▸ WORK ITEM:
Copy down the listing below exactly, please, including every line.

▸ DATA SUPPLIED:
—————
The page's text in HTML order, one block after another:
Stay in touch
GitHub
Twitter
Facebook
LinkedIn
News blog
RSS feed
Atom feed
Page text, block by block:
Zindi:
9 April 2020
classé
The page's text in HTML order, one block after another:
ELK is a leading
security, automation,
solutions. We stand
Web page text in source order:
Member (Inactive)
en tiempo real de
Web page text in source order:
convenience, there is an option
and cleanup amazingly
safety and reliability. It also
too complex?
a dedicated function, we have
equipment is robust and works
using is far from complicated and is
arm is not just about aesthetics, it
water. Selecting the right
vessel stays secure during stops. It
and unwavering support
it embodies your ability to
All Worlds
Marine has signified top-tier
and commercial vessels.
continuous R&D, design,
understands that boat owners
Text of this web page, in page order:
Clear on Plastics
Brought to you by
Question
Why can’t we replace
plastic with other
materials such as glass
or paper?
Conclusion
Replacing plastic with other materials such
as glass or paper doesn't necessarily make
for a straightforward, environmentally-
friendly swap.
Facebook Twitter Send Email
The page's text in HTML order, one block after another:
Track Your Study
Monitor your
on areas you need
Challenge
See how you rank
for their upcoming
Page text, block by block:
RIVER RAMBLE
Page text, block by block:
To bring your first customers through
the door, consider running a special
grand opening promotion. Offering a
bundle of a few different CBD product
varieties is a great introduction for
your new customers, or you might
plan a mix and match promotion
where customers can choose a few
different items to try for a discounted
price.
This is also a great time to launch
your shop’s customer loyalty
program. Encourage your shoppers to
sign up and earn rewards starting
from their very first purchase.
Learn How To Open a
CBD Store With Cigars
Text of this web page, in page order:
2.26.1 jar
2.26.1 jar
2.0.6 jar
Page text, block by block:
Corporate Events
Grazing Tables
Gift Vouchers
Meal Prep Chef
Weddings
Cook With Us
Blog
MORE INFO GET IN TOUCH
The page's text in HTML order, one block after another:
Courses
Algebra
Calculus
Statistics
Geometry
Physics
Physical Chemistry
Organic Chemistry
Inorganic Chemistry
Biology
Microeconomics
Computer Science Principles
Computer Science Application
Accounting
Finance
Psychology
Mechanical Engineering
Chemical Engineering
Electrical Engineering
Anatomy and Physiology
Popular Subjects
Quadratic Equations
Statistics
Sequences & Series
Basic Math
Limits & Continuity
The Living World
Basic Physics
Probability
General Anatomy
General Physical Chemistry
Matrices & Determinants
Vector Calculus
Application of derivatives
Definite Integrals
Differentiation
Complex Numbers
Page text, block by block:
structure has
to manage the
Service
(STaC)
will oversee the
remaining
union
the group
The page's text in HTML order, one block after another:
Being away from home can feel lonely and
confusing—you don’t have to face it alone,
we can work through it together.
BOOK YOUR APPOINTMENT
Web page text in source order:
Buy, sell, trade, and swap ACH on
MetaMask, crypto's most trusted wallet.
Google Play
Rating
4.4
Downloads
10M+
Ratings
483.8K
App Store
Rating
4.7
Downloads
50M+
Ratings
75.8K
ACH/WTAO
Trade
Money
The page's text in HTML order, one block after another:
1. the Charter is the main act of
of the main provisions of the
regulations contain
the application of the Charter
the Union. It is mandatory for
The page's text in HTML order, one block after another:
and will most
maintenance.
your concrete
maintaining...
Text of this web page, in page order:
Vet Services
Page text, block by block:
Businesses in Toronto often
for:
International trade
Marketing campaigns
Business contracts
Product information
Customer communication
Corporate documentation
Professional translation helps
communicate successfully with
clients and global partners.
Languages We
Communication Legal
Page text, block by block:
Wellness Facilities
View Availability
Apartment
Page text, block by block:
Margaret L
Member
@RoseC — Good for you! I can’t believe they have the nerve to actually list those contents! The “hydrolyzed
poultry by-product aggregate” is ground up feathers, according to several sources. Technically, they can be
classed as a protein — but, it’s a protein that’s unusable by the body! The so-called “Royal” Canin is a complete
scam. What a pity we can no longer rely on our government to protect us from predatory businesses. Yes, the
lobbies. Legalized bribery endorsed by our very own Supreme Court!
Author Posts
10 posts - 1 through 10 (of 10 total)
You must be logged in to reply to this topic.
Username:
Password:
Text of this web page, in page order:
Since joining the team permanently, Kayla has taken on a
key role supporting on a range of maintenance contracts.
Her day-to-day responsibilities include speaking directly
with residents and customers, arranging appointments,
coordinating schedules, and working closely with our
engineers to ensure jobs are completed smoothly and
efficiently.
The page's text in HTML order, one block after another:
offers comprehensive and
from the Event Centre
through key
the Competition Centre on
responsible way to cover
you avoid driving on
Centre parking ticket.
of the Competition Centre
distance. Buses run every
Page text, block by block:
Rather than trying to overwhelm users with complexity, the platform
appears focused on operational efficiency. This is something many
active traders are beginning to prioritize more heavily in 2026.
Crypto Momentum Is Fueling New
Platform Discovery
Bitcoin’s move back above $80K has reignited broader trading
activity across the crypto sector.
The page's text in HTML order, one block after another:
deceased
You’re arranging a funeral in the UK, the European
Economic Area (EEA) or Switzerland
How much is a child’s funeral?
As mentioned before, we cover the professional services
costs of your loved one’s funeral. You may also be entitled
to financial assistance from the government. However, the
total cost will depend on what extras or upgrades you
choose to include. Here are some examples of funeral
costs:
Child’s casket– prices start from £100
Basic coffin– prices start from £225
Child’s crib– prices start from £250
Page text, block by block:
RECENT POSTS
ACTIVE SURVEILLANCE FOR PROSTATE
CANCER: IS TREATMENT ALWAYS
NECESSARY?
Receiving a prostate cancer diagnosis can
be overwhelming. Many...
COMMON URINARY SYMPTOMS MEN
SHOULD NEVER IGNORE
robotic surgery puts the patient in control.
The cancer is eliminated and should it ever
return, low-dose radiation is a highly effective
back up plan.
—————
▸ EXERCISE RESULT:
The page's text in HTML order, one block after another:
Stay in touch
GitHub
Twitter
Facebook
LinkedIn
News blog
RSS feed
Atom feed
Page text, block by block:
Zindi:
9 April 2020
classé
The page's text in HTML order, one block after another:
ELK is a leading
security, automation,
solutions. We stand
Web page text in source order:
Member (Inactive)
en tiempo real de
Web page text in source order:
convenience, there is an option
and cleanup amazingly
safety and reliability. It also
too complex?
a dedicated function, we have
equipment is robust and works
using is far from complicated and is
arm is not just about aesthetics, it
water. Selecting the right
vessel stays secure during stops. It
and unwavering support
it embodies your ability to
All Worlds
Marine has signified top-tier
and commercial vessels.
continuous R&D, design,
understands that boat owners
Text of this web page, in page order:
Clear on Plastics
Brought to you by
Question
Why can’t we replace
plastic with other
materials such as glass
or paper?
Conclusion
Replacing plastic with other materials such
as glass or paper doesn't necessarily make
for a straightforward, environmentally-
friendly swap.
Facebook Twitter Send Email
The page's text in HTML order, one block after another:
Track Your Study
Monitor your
on areas you need
Challenge
See how you rank
for their upcoming
Page text, block by block:
RIVER RAMBLE
Page text, block by block:
To bring your first customers through
the door, consider running a special
grand opening promotion. Offering a
bundle of a few different CBD product
varieties is a great introduction for
your new customers, or you might
plan a mix and match promotion
where customers can choose a few
different items to try for a discounted
price.
This is also a great time to launch
your shop’s customer loyalty
program. Encourage your shoppers to
sign up and earn rewards starting
from their very first purchase.
Learn How To Open a
CBD Store With Cigars
Text of this web page, in page order:
2.26.1 jar
2.26.1 jar
2.0.6 jar
Page text, block by block:
Corporate Events
Grazing Tables
Gift Vouchers
Meal Prep Chef
Weddings
Cook With Us
Blog
MORE INFO GET IN TOUCH
The page's text in HTML order, one block after another:
Courses
Algebra
Calculus
Statistics
Geometry
Physics
Physical Chemistry
Organic Chemistry
Inorganic Chemistry
Biology
Microeconomics
Computer Science Principles
Computer Science Application
Accounting
Finance
Psychology
Mechanical Engineering
Chemical Engineering
Electrical Engineering
Anatomy and Physiology
Popular Subjects
Quadratic Equations
Statistics
Sequences & Series
Basic Math
Limits & Continuity
The Living World
Basic Physics
Probability
General Anatomy
General Physical Chemistry
Matrices & Determinants
Vector Calculus
Application of derivatives
Definite Integrals
Differentiation
Complex Numbers
Page text, block by block:
structure has
to manage the
Service
(STaC)
will oversee the
remaining
union
the group
The page's text in HTML order, one block after another:
Being away from home can feel lonely and
confusing—you don’t have to face it alone,
we can work through it together.
BOOK YOUR APPOINTMENT
Web page text in source order:
Buy, sell, trade, and swap ACH on
MetaMask, crypto's most trusted wallet.
Google Play
Rating
4.4
Downloads
10M+
Ratings
483.8K
App Store
Rating
4.7
Downloads
50M+
Ratings
75.8K
ACH/WTAO
Trade
Money
The page's text in HTML order, one block after another:
1. the Charter is the main act of
of the main provisions of the
regulations contain
the application of the Charter
the Union. It is mandatory for
The page's text in HTML order, one block after another:
and will most
maintenance.
your concrete
maintaining...
Text of this web page, in page order:
Vet Services
Page text, block by block:
Businesses in Toronto often
for:
International trade
Marketing campaigns
Business contracts
Product information
Customer communication
Corporate documentation
Professional translation helps
communicate successfully with
clients and global partners.
Languages We
Communication Legal
Page text, block by block:
Wellness Facilities
View Availability
Apartment
Page text, block by block:
Margaret L
Member
@RoseC — Good for you! I can’t believe they have the nerve to actually list those contents! The “hydrolyzed
poultry by-product aggregate” is ground up feathers, according to several sources. Technically, they can be
classed as a protein — but, it’s a protein that’s unusable by the body! The so-called “Royal” Canin is a complete
scam. What a pity we can no longer rely on our government to protect us from predatory businesses. Yes, the
lobbies. Legalized bribery endorsed by our very own Supreme Court!
Author Posts
10 posts - 1 through 10 (of 10 total)
You must be logged in to reply to this topic.
Username:
Password:
Text of this web page, in page order:
Since joining the team permanently, Kayla has taken on a
key role supporting on a range of maintenance contracts.
Her day-to-day responsibilities include speaking directly
with residents and customers, arranging appointments,
coordinating schedules, and working closely with our
engineers to ensure jobs are completed smoothly and
efficiently.
The page's text in HTML order, one block after another:
offers comprehensive and
from the Event Centre
through key
the Competition Centre on
responsible way to cover
you avoid driving on
Centre parking ticket.
of the Competition Centre
distance. Buses run every
Page text, block by block:
Rather than trying to overwhelm users with complexity, the platform
appears focused on operational efficiency. This is something many
active traders are beginning to prioritize more heavily in 2026.
Crypto Momentum Is Fueling New
Platform Discovery
Bitcoin’s move back above $80K has reignited broader trading
activity across the crypto sector.
The page's text in HTML order, one block after another:
deceased
You’re arranging a funeral in the UK, the European
Economic Area (EEA) or Switzerland
How much is a child’s funeral?
As mentioned before, we cover the professional services
costs of your loved one’s funeral. You may also be entitled
to financial assistance from the government. However, the
total cost will depend on what extras or upgrades you
choose to include. Here are some examples of funeral
costs:
Child’s casket– prices start from £100
Basic coffin– prices start from £225
Child’s crib– prices start from £250
Page text, block by block:
RECENT POSTS
ACTIVE SURVEILLANCE FOR PROSTATE
CANCER: IS TREATMENT ALWAYS
NECESSARY?
Receiving a prostate cancer diagnosis can
be overwhelming. Many...
COMMON URINARY SYMPTOMS MEN
SHOULD NEVER IGNORE
robotic surgery puts the patient in control.
The cancer is eliminated and should it ever
return, low-dose radiation is a highly effective
back up plan.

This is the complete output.